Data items
▬▬▬▬▬▬▬▬▬▬
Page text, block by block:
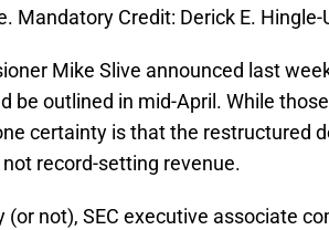
Mandatory Credit: Derick E. Hingle-
Mike Slive announced last
be outlined in mid-April. While
certainty is that the restructured
record-setting revenue.
(or not), SEC executive associate
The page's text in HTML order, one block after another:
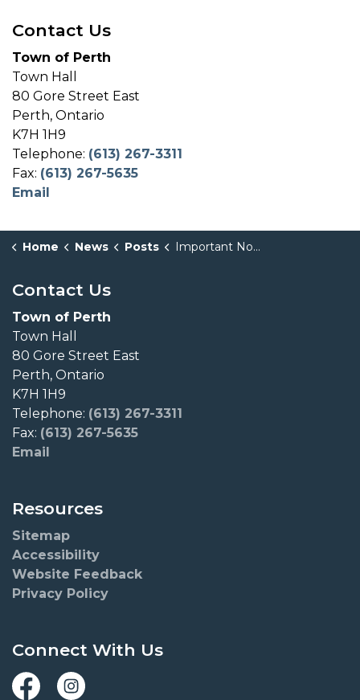
Contact Us
Town of Perth
Town Hall
80 Gore Street East
Perth, Ontario
K7H 1H9
Telephone: (613) 267-3311
Fax: (613) 267-5635
Email
Home News Posts Important Notice: Incorrect Pre-Authorized Tax Withdrawal
Contact Us
Town of Perth
Town Hall
80 Gore Street East
Perth, Ontario
K7H 1H9
Telephone: (613) 267-3311
Fax: (613) 267-5635
Email
Resources
Sitemap
Accessibility
Website Feedback
Privacy Policy
Connect With Us
▬▬▬▬▬▬▬▬▬▬
Directions for this task: A faithful copy of every record is required, with no pictures included.

Output below:
Page text, block by block:
Mandatory Credit: Derick E. Hingle-
Mike Slive announced last
be outlined in mid-April. While
certainty is that the restructured
record-setting revenue.
(or not), SEC executive associate
The page's text in HTML order, one block after another:
Contact Us
Town of Perth
Town Hall
80 Gore Street East
Perth, Ontario
K7H 1H9
Telephone: (613) 267-3311
Fax: (613) 267-5635
Email
Home News Posts Important Notice: Incorrect Pre-Authorized Tax Withdrawal
Contact Us
Town of Perth
Town Hall
80 Gore Street East
Perth, Ontario
K7H 1H9
Telephone: (613) 267-3311
Fax: (613) 267-5635
Email
Resources
Sitemap
Accessibility
Website Feedback
Privacy Policy
Connect With Us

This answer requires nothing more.